**Aim of the task**:
Exclude the images, then return every line below exactly as written.

==== Exercise input

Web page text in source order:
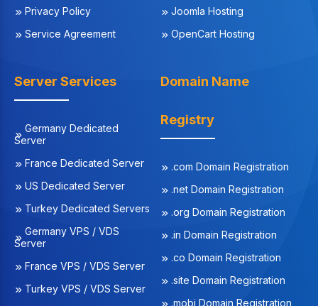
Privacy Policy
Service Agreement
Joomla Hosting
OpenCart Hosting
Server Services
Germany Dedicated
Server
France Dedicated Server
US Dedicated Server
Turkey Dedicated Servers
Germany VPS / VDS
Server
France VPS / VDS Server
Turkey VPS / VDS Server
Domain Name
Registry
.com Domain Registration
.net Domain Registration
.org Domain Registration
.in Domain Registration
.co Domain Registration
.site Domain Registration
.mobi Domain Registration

========

**Answer area**:
Web page text in source order:
Privacy Policy
Service Agreement
Joomla Hosting
OpenCart Hosting
Server Services
Germany Dedicated
Server
France Dedicated Server
US Dedicated Server
Turkey Dedicated Servers
Germany VPS / VDS
Server
France VPS / VDS Server
Turkey VPS / VDS Server
Domain Name
Registry
.com Domain Registration
.net Domain Registration
.org Domain Registration
.in Domain Registration
.co Domain Registration
.site Domain Registration
.mobi Domain Registration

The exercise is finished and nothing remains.